The Court of Appeals reversed and remanded the case back to the circuit court for the taking of more evidence. Although agreeing that the question of the breach of permit conditions was not in issue, the Court of Appeals thought that there still existed genuine issues on the nature and enforceability of the bond. The court interpreted the cases of American Book Co. v. Wells, Ky., 83 S.W. 622 (1904) and Commonwealth v. Ginn, 111 Ky. 110, 63 S.W. 467 (1901), to hold that Kentucky law requires an evaluation of the parties' intentions before the extent of the liability on the bond may be determined. The court opined that if it was found that the parties intended a mere penalty, then the recovery of the non-defaulting party is limited to his actual damages. If the sum specified is meant as liquidated damages, then the full amount is recoverable only if it is reasonable and actual loss would be difficult to ascertain.

We believe that the Court of Appeals has misinterpreted the applicable law. As a general rule where a bond is given to a public body as a condition of a license or as a condition of compliance with the law, upon a breach, the full penalty of such bond may be recovered, in the absence of express or implied provisions to the contrary in the statute or ordinance that prescribes the bond, or in the bond itself.

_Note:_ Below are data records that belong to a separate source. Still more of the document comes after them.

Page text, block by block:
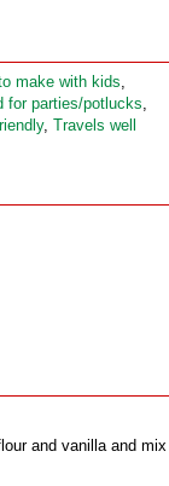
make with kids,
for parties/potlucks,
, Travels well
and vanilla and mix
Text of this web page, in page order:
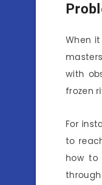
When
with
frozen
For
to
how to
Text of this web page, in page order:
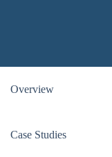
Overview
Case Studies
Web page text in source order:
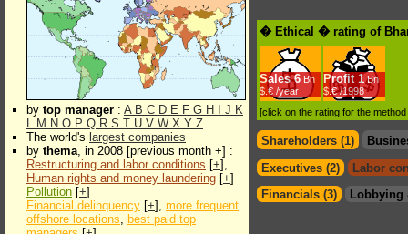
by top manager : A B C D E F G H J K
L M N O P Q R S T U V W X Y Z
The world's largest companies
by thema, in 2008 [previous month +] :
Restructuring and labor conditions [+],
Human rights and money laundering [+]
Pollution [+]
Financial delinquency [+], more frequent
offshore locations, best paid top
� Ethical � rating of
Sales 6 Bn
$.€ /year
Profit 1Bn
$.€ /1998
[click on the rating for the
Shareholders (1)
Executives (2)
Labor
Financials (3)
Lobbying
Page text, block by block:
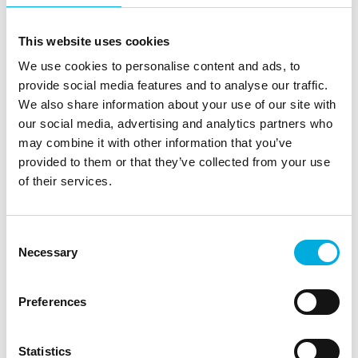
This website uses cookies
We use cookies to personalise content and ads, to
provide social media features and to analyse our traffic.
We also share information about your use of our site with
our social media, advertising and analytics partners who
may combine it with other information that you’ve
provided to them or that they’ve collected from your use
of their services.
Selection
Necessary
Preferences
Statistics
With add‑on selection through
co‑creation system value
increases
Add‑ons only deliver real value when they
genuinely strengthen the application. That is why
we work closely with OEMs, engineers and
demonstrably enhance system performance,
configurations, compatibility, firmware support,
Whether it involves additional memory for data
endurance or interface modules that connect a
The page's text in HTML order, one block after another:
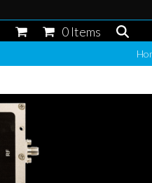
0 Items
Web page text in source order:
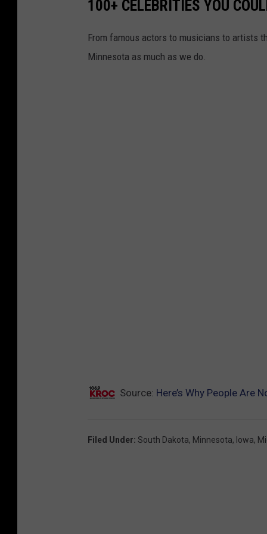
100+ CELEBRITIES YOU
From famous actors to musicians to artists
Minnesota as much as we do.
Source: Here’s Why People Are
Filed Under: South Dakota, Minnesota, Iowa,
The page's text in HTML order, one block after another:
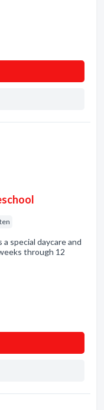
special daycare and
through 12
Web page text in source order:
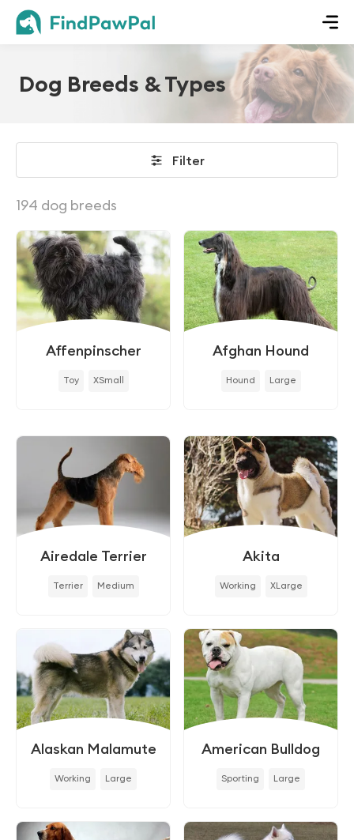
Dog Breeds & Types
Filter
194 dog breeds
Affenpinscher
Toy XSmall
Afghan Hound
Hound Large
Airedale Terrier
Terrier Medium
Akita
Working XLarge
Alaskan Malamute
Working Large
American Bulldog
Sporting Large
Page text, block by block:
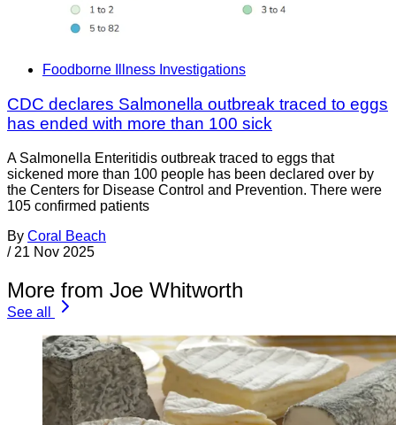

The rule holds regardless of the intent of the parties. United States v. Zerbey, 271 U.S. 332, 46 S.Ct. 532, 70 L.Ed. 973 (1926), City of Paducah v. Jones, 126 Ky. 809, 104 S.W. 971 (1907), American Book Co. v. Wells, supra, Commonwealth v. Ginn, supra.

In the instant case, the bond executed by the parties describes the sum of $120,000 as a penal sum. According to the terms of the bond, the principal is obligated to pay the sum of $120,000, unless he complies with all the regulations and conditions of the conditional-use permit.

"NOW, THEREFORE, the condition of this obligation is such that if the Principal shall perform said excavating and back-filling operation in accordance with the conditions of said application and approval then this obligation shall be null and void; otherwise to remain in full force and effect."

The mortgage, which secures the bond, reiterates the same terms and conditions. The purpose of the mortgage is set forth in the instrument, as follows:

"1. That the mortgagor has this day executed a penal bond to the mortgagee in the sum of $120,000 to secure its faithful performance of all regulations and conditions set forth in the application and approval thereof for conditional use to permit an excavation and provide a landfill area for an industrial and sanitary dump on the above described property bearing Docket No. B-30-67 of the Board of Zoning Adjustment."

The zoning ordinance, sec. 30, entitled "Conditional Uses," pursuant to which the bond was required supports this interpretation. The provision relating to the bond reads as follows:

"5. GUARANTEE:

To insure the strict compliance with all the above conditions and requirements, the applicant shall deposit with the Board cash or a certified check, or execute a bond with a corporate surety authorized to do a surety business in Kentucky. The amount of the cash, certified check, or bond shall be listed below for each acre, or portion thereof, of the site where the excavation or filling operation is located."

It must be presumed that the parties understood the terms of the agreement clearly set forth in the instruments of that agreement.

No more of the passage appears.